Braintree, October 17th, 1779.
My Dear Sir,
What shall I say to your favors of the 27th and 28th of September, which came by the last post? The unanimity of my election surprises me, as much as the delicacy, importance, and danger of the trust distress me. The appointment of Mr Dana to be Secretary pleases me more than my own to be Minister, Commissioner, Negotiator, call it what you will. I have communicated to him your letters in confidence, and all other material intelligence I had, and hope he will not decline, but you know the peculiarities of his situation, and if he should refuse, I hope you will not force your name out of nomination again. I did not suppose that such characters would be willing to go as Secretaries, because I did not know your plan, otherwise I should not have mentioned Mr Jennings to Mr Gerry for one to Dr Franklin.
Your mastery of the language, and your indefatigability, would make you infinitely useful in any of these departments.
I rejoice that you produced my letter to the Count de Vergennes and his answer before the choice, because it contained a testimony in favor of Mr Lee, which was his due.[49] I am very much affected at his recall, because I know his merit, and, therefore, I am glad I was not placed in his stead, for suspicions would have arisen, and reflections would have been cast upon me, as having favored his removal in order to make room, which I certainly did not. I am infinitely obliged to you for those letters, and for that received the post before last, but I really tremble for your health. Let me entreat you, for the sake of our country, to take care of it. If I was to apply myself as you do, I should soon go to study politics in another sphere. Yet I am so selfish as to beg the continuance of your favors to me, and I pledge myself to you, I will not be in debt any more than may be made by the intrinsic difference in the value of the letters, which will be unavoidable.

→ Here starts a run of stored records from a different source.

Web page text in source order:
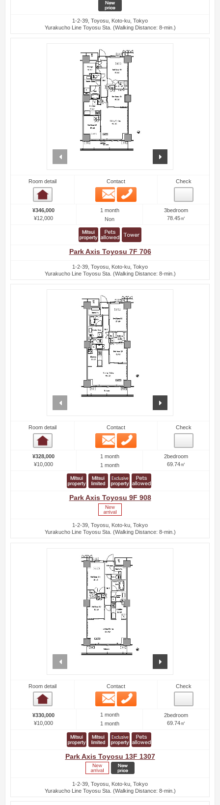
1-2-39, Toyosu, Koto-ku, Tokyo
Yurakucho Line Toyosu Sta. (Walking Distance: 8-min.)
Room detail Contact
Email
Check
¥346,000
¥12,000
1 month
Non
3bedroom
78.45㎡
Park Axis Toyosu 7F 706
1-2-39, Toyosu, Koto-ku, Tokyo
Yurakucho Line Toyosu Sta. (Walking Distance: 8-min.)
Room detail Contact
Email
Check
¥328,000
¥10,000
1 month
1 month
2bedroom
69.74㎡
Park Axis Toyosu 9F 908
1-2-39, Toyosu, Koto-ku, Tokyo
Yurakucho Line Toyosu Sta. (Walking Distance: 8-min.)
Room detail Contact
Email
Check
¥330,000
¥10,000
1 month
1 month
2bedroom
69.74㎡
Park Axis Toyosu 13F 1307
1-2-39, Toyosu, Koto-ku, Tokyo
Yurakucho Line Toyosu Sta. (Walking Distance: 8-min.)
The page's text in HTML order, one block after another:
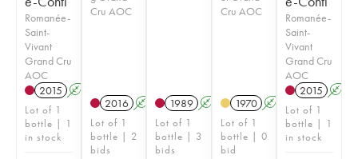
Romanée-
Saint-
Vivant
Grand Cru
AOC
2015 A
Lot of 1
bottle | 1
in stock
Cru AOC
2016 A
Lot of 1
bottle | 2
bids
1989 A
Lot of 1
bottle | 3
bids
Cru AOC
1970 A
Lot of 1
bottle | 0
bid
Romanée-
Saint-
Vivant
Grand Cru
AOC
2015 A
Lot of 1
bottle | 1
in stock
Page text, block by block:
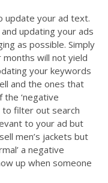
update your ad text.
updating your ads
as possible. Simply
months will not yield
your keywords
and the ones that
the ‘negative
to filter out search
to your ad but
men’s jackets but
a negative
up when someone
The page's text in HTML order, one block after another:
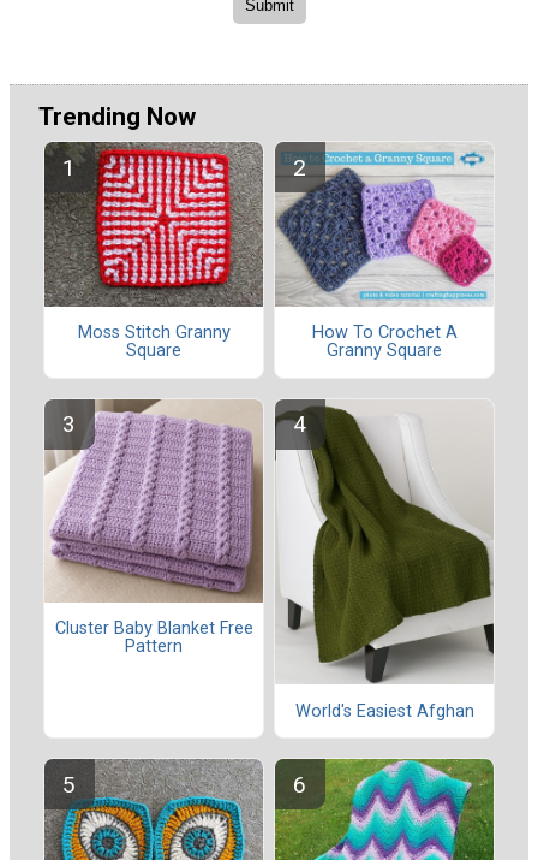
Trending Now
Moss Stitch Granny
Square
How To Crochet A
Granny Square
Cluster Baby Blanket Free
Pattern
World's Easiest Afghan
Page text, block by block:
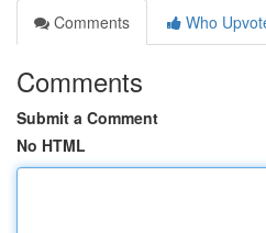
Comments
Who
Comments
Submit a Comment
No HTML
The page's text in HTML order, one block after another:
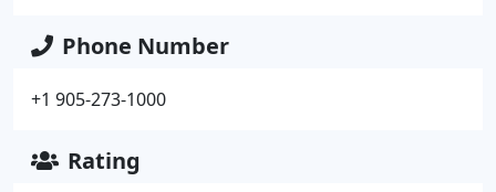
Phone Number
+1 905-273-1000
Rating
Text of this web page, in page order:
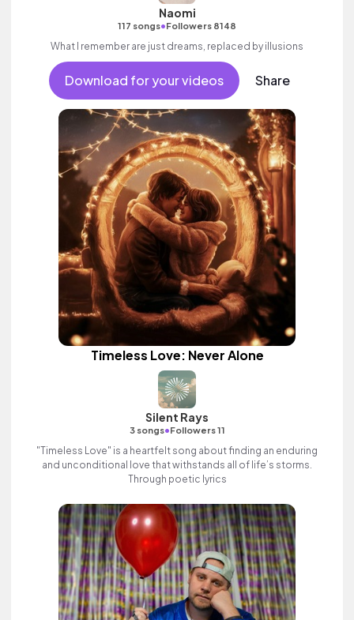
Naomi
117 songs•Followers 8148
What I remember are just dreams, replaced by illusions
Download for your videos Share
Timeless Love: Never Alone
Silent Rays
3 songs•Followers 11
"Timeless Love" is a heartfelt song about finding an enduring
and unconditional love that withstands all of life’s storms.
Through poetic lyrics
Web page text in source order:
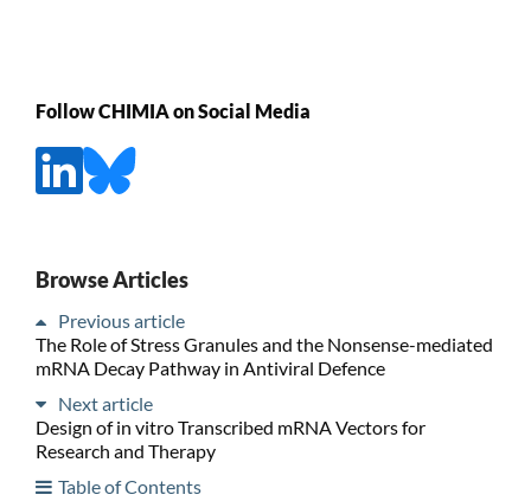
Follow CHIMIA on Social Media
Browse Articles
Previous article
The Role of Stress Granules and the Nonsense-mediated
mRNA Decay Pathway in Antiviral Defence
Next article
Design of in vitro Transcribed mRNA Vectors for
Research and Therapy
Table of Contents
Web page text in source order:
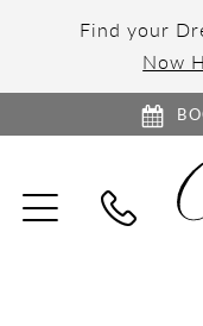
Find your
Now
TOGGLE
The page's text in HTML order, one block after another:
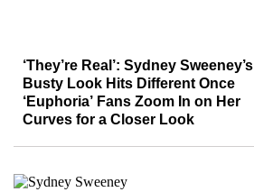
‘They’re Real’: Sydney Sweeney’s
Busty Look Hits Different Once
‘Euphoria’ Fans Zoom In on Her
Curves for a Closer Look
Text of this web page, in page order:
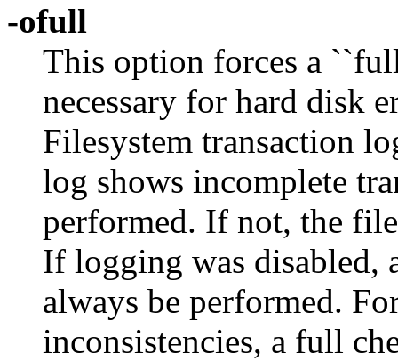
-ofull
This option forces a
necessary for hard disk
Filesystem transaction
log shows incomplete
performed. If not, the
If logging was
always be performed.
inconsistencies, a full
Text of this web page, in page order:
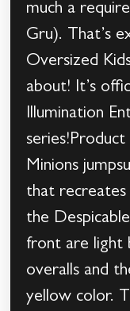
much a
Gru). That’s
Oversized
about! It’s
Illumination
Minions
that
the
front are light
overalls and
yellow color.
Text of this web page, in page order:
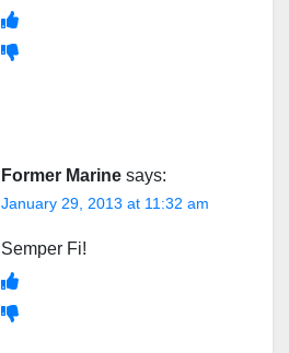
Former Marine says:
January 29, 2013 at 11:32 am
Semper Fi!

I thank you for the extract from Mr Izard"s letter. I am not a little surprised at its contents. It was written, I see, to his friend, and I suppose intended in confidence. I am fully persuaded he did not intend, that the whole should have been laid before Congress.[50] I utterly deny that I ever used to him any such language, as the indecent paragraph that closes what he says about me. Indeed, that is manifestly his own inference, and in his own words, from what he says he had heard me say, and he draws the same from what Dr Franklin and Mr Deane had said upon the same subject. I further deny that I ever _threatened_ him with the displeasure of Congress, for writing his opinion concerning these articles to Congress, or for suggesting them to the Commissioners. But to enter into all the conversations that have pa.s.sed between Mr Izard and me respecting those articles, and many other points in order to give a full and fair representation of those conversations, would fill a small volume. Yet there never was any angry or rude conversation between him and me, that I can recollect. I lived with him on good terms, visited him and he me, dined with his family, and his family with me, and I ever told him, and repeated it often, that I should be always obliged to him for his advice, opinions, and sentiments upon any American subject, and that I should always give it its due weight, although I did not think myself bound to follow it any further than it seemed to me to be just. As Congress have declined giving me the charges against me by their authority, and have, upon the whole, acquitted me with so much splendor, it would look like a littleness of soul in me to make myself anxious, or give them any further trouble about it. And as I have in general so good an opinion of Mr Izard"s attachment to his country, and of his honor, I shall not think myself bound to take any further notice of this fruit of his inexperience in public life, this peevish ebullition of the rashness of his temper. I have written a few other observations to Mr Gerry on the same subject. You and he will compare these with them for your private satisfaction, but be sure that they are not exposed where they will do harm to the public, to Mr Izard, or me, unnecessarily.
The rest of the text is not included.